An average booking with Raho can cost between ₹3,000 and ₹5,000 for a three-bedroom cottage in Coorg for one night. Their target audience is people between the ages of 25 and 40, who are looking for affordable but valuable experiences.

Raho currently has 50 operational rooms in Coorg and is focussed on expanding within the region before moving on to target markets, including Chikmagalur and Wayanad; its goal is to have 100 operational rooms by April.

The company raised a pre-seed round of ₹2.6 crore from Campus Fund and angel investors in April 2025. It operates a multi-channel, asset-light revenue model: Profit-sharing for rooms, 60 percent of which goes to property owners; Raho earns 15 percent commission on direct bookings.
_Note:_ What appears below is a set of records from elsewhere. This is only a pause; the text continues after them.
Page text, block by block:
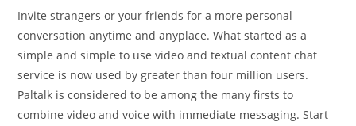
Invite strangers or your friends for a more personal
conversation anytime and anyplace. What started as a
simple and simple to use video and textual content chat
service is now used by greater than four million users.
Paltalk is considered to be among the many firsts to
combine video and voice with immediate messaging. Start
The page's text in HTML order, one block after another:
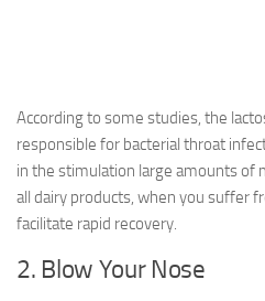
According to some studies, the
responsible for bacterial throat
in the stimulation large amounts of
all dairy products, when you suffer
facilitate rapid recovery.
2. Blow Your Nose
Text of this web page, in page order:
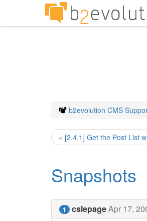
b2evolution CMS
« [2.4.1] Get the Post List
Snapshots
1 cslepageApr 17,
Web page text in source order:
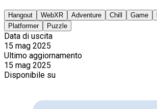
Hangout WebXR Adventure Chill Game
Platformer
Puzzle
Data di uscita
15 mag 2025
Ultimo aggiornamento
15 mag 2025
Disponibile su
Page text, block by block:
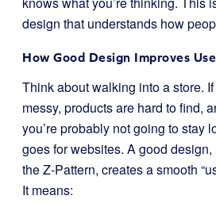
design that understands how
How Good Design Improves
Think about walking into a store.
messy, products are hard to find,
you’re probably not going to stay
goes for websites. A good
the Z-Pattern, creates a smooth
It means:
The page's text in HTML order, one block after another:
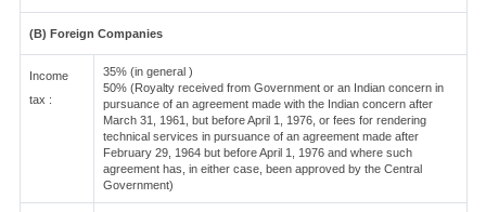
(B) Foreign Companies
Income
tax :
35% (in general )
50% (Royalty received from Government or an Indian concern in
pursuance of an agreement made with the Indian concern after
March 31, 1961, but before April 1, 1976, or fees for rendering
technical services in pursuance of an agreement made after
February 29, 1964 but before April 1, 1976 and where such
agreement has, in either case, been approved by the Central
Government)
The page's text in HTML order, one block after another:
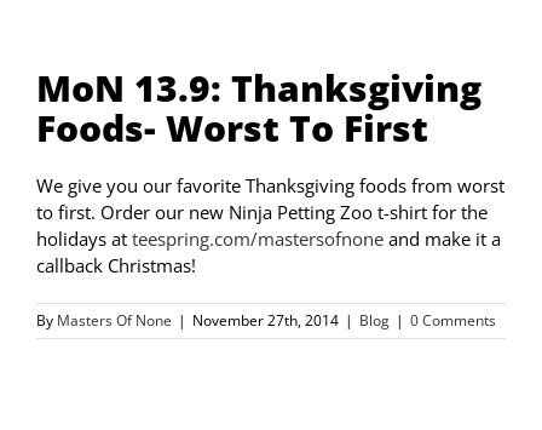
MoN 13.9: Thanksgiving
Foods- Worst To First
We give you our favorite Thanksgiving foods from worst
to first. Order our new Ninja Petting Zoo t-shirt for the
holidays at teespring.com/mastersofnone and make it a
callback Christmas!
By Masters Of None | November 27th, 2014 | Blog | 0 Comments
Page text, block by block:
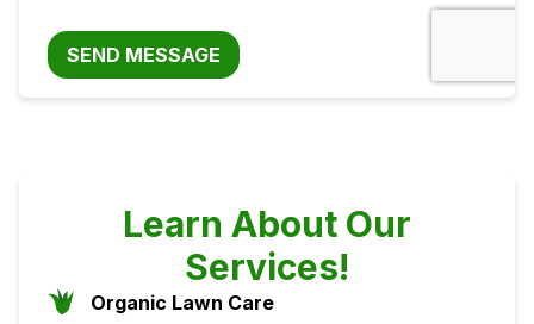
SEND MESSAGE
Learn About Our
Services!
Organic Lawn Care
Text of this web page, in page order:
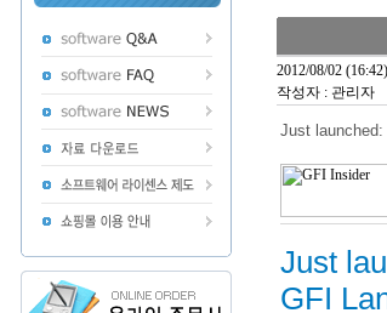
2012/08/02 (16:42)
작성자 : 관리자
Just launched:
Just
GFI
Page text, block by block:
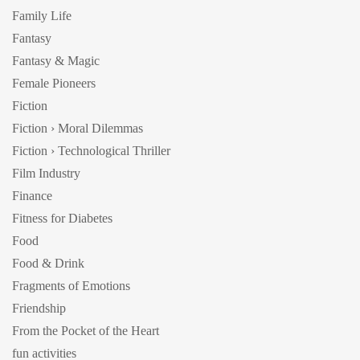
Family Life
Fantasy
Fantasy & Magic
Female Pioneers
Fiction
Fiction › Moral Dilemmas
Fiction › Technological Thriller
Film Industry
Finance
Fitness for Diabetes
Food
Food & Drink
Fragments of Emotions
Friendship
From the Pocket of the Heart
fun activities
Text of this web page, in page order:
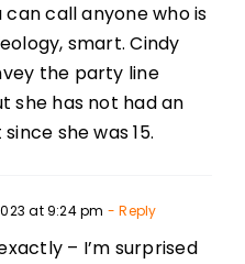
can call anyone who is
smart. Cindy
the party line
she has not had an
she was 15.
at 9:24 pm - Reply
– I’m surprised
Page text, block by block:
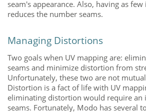
seam's appearance. Also, having as few
reduces the number seams.
Managing Distortions
Two goals when UV mapping are:
seams and minimize distortion from
Unfortunately, these two are not
Distortion is a fact of life with UV
eliminating distortion would require an
seams. Fortunately, Modo has several
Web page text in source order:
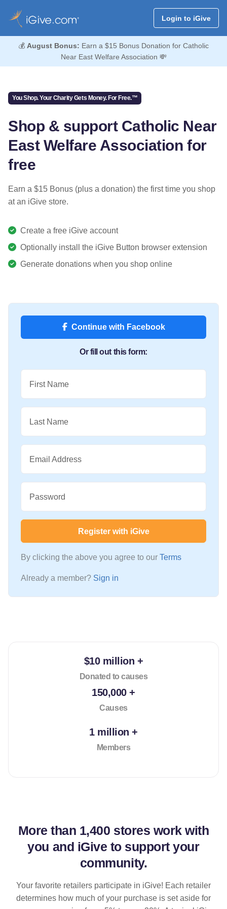
Login to iGive
💰 August Bonus: Earn a $15 Bonus Donation for Catholic
Near East Welfare Association 💸
You Shop. Your Charity Gets Money. For Free.™
Shop & support Catholic Near
East Welfare Association for
free
Earn a $15 Bonus (plus a donation) the first time you shop
at an iGive store.
Create a free iGive account
Optionally install the iGive Button browser extension
Generate donations when you shop online
Continue with Facebook
Or fill out this form:
First Name
Last Name
Email Address
Password
Register with iGive
By clicking the above you agree to our Terms
Already a member? Sign in
$10 million +
Donated to causes
150,000 +
Causes
1 million +
Members
More than 1,400 stores work with
you and iGive to support your
community.
Your favorite retailers participate in iGive! Each retailer
determines how much of your purchase is set aside for

Beyond rooms, it earns about 30 percent margins on food and beverage, and 30 percent on curated experiences, services and in-property product sales.

“This blended model maximises guest value, strengthens unit economics at scale, and allows us to reinvest in brand consistency, guest experience, and operational excellence across clusters,” Mohan says.

Raho’s revenue for FY25 was ₹65 lakh; the company’s projected revenue for FY26 is ₹3 crore. It hopes to break even by April.

Raho adopts a smart model, bridging design and homestay operations. It’s strong on structure, asset-light scalability and consistency. However, to elevate further, it could focus on curated luxury differentiation and stronger brand storytelling,” says Kapil Chopra, founder of EazyDiner and The Postcard Hotel, and 30 Under 30 jury for the hospitality category.